The Valletta Food and Wine Festival (if running — check dates) typically falls in spring and offers tastings and events across the city’s squares and bastions.

Gozo in April–May

The Ggantija temples, the Citadel in Victoria, Xlendi bay and the salt pans at Marsalforn are all significantly better in spring than in summer. The sea at Xlendi bay is a clear blue-green in May that rivals the Blue Lagoon. The farmhouses and accommodation in Gozo are well-priced and have availability.

Snorkelling and water activities

May is when water activities start in earnest.
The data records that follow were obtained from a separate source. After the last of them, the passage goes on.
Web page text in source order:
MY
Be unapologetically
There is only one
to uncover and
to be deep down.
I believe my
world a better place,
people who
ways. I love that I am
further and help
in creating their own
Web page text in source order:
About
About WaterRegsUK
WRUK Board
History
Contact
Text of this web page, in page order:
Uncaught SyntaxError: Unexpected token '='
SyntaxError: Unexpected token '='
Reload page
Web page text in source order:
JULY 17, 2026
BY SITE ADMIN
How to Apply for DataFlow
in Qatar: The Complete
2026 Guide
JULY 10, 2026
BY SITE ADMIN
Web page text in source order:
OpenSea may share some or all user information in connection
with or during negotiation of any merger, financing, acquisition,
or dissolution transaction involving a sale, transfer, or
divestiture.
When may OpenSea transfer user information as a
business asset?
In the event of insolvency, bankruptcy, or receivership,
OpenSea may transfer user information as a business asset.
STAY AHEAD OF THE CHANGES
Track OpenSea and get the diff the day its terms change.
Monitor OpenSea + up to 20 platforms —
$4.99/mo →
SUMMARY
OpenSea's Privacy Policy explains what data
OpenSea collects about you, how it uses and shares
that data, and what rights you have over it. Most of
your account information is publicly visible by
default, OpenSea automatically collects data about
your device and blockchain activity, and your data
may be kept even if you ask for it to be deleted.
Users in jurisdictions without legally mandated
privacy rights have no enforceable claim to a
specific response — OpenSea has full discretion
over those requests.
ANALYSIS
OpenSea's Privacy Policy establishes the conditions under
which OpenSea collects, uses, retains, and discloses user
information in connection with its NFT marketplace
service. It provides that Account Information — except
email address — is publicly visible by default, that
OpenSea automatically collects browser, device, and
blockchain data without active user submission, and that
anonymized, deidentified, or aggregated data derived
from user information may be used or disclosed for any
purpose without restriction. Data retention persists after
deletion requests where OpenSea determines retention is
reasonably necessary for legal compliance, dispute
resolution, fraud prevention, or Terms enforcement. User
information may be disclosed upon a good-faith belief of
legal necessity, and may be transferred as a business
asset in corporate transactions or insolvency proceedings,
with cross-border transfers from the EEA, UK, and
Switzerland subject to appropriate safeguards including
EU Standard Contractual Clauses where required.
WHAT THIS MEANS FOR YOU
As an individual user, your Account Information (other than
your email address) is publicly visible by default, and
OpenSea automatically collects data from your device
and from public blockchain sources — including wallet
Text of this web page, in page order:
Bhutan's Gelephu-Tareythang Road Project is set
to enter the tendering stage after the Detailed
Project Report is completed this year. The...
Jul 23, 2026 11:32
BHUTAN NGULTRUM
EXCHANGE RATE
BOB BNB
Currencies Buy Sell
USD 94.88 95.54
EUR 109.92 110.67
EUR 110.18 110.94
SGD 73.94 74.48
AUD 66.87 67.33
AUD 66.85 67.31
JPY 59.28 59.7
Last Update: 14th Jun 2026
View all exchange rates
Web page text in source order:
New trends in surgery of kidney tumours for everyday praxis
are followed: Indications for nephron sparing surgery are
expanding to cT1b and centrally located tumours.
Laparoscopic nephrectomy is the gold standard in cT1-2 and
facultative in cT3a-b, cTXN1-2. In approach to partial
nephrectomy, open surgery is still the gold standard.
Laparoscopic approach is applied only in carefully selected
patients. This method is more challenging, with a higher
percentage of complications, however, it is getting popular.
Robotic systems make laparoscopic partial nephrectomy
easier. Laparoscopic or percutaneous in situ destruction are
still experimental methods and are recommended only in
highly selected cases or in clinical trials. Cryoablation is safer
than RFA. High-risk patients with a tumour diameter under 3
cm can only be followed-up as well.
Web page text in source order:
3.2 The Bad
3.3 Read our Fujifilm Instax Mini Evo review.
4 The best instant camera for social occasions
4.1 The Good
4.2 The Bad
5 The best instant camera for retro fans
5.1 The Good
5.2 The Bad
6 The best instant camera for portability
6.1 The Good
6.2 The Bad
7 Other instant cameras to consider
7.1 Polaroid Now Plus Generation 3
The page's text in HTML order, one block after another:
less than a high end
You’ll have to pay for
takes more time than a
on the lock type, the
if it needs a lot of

Boat tours from Sliema, Bugibba and Mellieha run to Comino and the Blue Lagoon, Blue Grotto and sea caves. Snorkelling is excellent from May onwards — visibility in the clear Mediterranean water is at its annual peak in spring and early summer (before warm weather brings algae growth).


Spring packing

See the full Malta packing list for detail. For spring specifically:

  • Light to medium layers for morning and evening (15–18°C before 10 am)
  • Swimsuit — essential from May, useful in April for early adopters
  • Compact rain layer (April can have showers)
  • Sun protection — UV is already strong in April; SPF 30+ minimum
  • Comfortable walking shoes for archaeological sites and Gozo terrain

Frequently asked questions about Malta in spring

Is April a good time to visit Malta?

Yes. Comfortable temperatures (17–21°C), wild flowers, no summer crowds, and the Malta Fireworks Festival at the end of April. The sea is still cool (17°C), but everything else about April is positive.
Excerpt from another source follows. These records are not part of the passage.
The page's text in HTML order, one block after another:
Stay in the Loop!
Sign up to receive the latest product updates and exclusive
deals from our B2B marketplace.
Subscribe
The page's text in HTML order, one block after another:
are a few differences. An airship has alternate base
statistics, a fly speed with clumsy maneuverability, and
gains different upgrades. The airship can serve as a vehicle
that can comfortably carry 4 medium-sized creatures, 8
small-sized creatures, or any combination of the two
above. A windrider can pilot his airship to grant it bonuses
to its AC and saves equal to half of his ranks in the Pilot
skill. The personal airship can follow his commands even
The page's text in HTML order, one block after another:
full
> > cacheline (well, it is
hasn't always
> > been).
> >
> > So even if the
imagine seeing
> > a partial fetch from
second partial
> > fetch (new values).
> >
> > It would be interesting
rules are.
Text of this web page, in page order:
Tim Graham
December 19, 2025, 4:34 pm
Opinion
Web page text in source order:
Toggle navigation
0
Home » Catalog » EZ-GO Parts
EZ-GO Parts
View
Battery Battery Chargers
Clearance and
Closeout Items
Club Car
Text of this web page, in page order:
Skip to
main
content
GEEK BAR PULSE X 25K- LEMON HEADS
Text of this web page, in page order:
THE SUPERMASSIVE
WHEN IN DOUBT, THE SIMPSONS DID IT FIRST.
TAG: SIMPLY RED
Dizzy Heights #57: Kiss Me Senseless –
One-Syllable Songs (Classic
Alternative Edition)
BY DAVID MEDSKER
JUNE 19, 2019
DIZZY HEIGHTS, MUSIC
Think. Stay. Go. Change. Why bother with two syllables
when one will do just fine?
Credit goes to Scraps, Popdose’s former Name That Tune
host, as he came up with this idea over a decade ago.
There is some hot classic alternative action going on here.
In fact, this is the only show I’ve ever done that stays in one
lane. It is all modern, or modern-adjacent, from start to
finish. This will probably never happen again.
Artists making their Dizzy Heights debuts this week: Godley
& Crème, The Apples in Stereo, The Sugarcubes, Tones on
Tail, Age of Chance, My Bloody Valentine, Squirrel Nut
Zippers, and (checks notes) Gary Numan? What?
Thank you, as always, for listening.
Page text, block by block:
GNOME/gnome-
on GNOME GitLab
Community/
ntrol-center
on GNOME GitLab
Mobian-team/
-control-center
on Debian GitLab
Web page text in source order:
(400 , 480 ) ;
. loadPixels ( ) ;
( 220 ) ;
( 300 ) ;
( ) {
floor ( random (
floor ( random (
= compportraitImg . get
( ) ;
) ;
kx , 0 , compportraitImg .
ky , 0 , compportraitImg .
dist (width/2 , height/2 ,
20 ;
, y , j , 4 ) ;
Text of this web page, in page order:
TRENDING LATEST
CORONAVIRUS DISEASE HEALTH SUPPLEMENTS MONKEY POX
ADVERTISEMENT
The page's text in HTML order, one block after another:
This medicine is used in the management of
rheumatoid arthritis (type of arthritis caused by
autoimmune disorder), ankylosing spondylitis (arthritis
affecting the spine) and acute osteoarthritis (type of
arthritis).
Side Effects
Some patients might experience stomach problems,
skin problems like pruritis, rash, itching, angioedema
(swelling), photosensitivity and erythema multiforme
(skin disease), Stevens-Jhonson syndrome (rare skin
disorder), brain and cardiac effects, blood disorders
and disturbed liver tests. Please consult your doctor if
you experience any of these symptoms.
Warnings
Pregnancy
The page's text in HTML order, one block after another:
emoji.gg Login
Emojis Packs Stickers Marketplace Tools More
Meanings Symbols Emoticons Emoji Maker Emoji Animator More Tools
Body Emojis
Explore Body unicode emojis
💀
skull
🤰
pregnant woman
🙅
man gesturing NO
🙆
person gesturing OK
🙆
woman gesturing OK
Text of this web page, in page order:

Can you swim in Malta in May?

Yes. The sea reaches 19°C in May, which most people find comfortably swimmable. The Blue Lagoon on Comino opens for the season in May or early June. Public beaches like Mellieha Bay and Golden Bay are accessible and enjoyable.

Is it busy in Malta in April?

Moderately. April is not summer-crowded but is noticeably busier than winter, particularly around Easter week. Sites like St John’s Co-Cathedral may have 15–20 minute queues rather than the zero queue of January. Hotel availability is good outside Easter.

Is Easter in Malta worth visiting for?

Yes, particularly if you are interested in cultural and religious traditions. The Good Friday processions in Valletta, Birgu and other towns are some of the most spectacular Holy Week events in Europe. Book accommodation far in advance if you plan around Easter specifically.

What is the Fireworks Festival in Malta?

The Malta International Fireworks Festival is held in late April at the Grand Harbour in Valletta. Multiple countries compete in firework displays launched from the historic fortifications. It is free to watch from the Valletta bastions and Upper Barrakka Gardens. One of the best free events in the Mediterranean.

When do the village festas start in Malta?

The first festas of the year typically begin in late May or early June, building to a packed schedule of every-weekend events from June through September. Spring visitors may catch the very beginning of the festa season.